* **PROBLEM TO SOLVE**
Return the number of lines below with "seconds" in them, and nothing else.

Stored entries

= = = = =

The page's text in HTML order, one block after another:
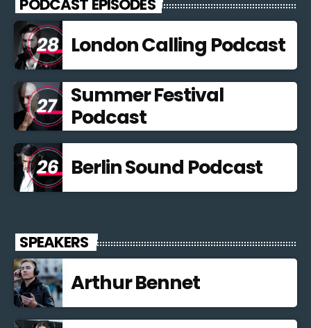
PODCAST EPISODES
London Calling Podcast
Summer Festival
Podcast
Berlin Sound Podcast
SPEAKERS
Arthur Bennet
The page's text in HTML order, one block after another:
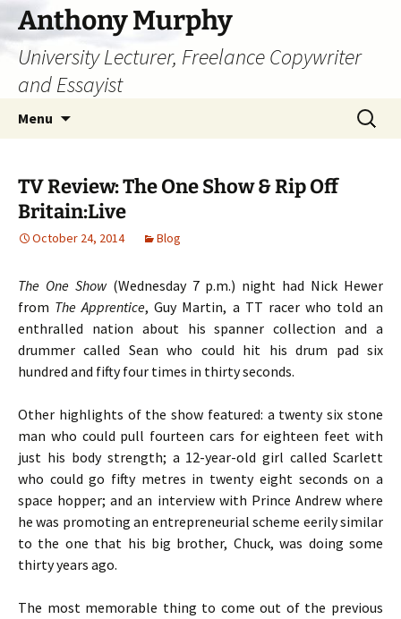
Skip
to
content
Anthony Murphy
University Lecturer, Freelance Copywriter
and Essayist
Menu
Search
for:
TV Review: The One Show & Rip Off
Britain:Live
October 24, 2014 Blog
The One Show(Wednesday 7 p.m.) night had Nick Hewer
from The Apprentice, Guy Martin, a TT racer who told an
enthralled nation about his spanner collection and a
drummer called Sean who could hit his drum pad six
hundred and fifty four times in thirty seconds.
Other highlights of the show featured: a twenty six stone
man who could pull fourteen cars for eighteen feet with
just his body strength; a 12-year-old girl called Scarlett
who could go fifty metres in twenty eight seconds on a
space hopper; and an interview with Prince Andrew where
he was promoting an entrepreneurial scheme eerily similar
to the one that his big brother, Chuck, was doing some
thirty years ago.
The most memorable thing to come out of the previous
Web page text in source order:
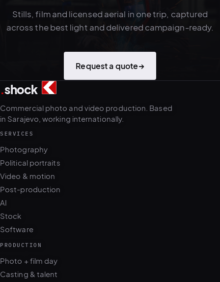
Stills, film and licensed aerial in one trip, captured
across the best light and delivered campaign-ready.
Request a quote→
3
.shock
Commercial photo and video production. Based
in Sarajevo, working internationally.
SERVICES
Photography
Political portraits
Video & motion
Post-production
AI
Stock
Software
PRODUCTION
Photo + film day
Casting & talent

= = = = =

* **RESPONSE TO THIS TASK**
2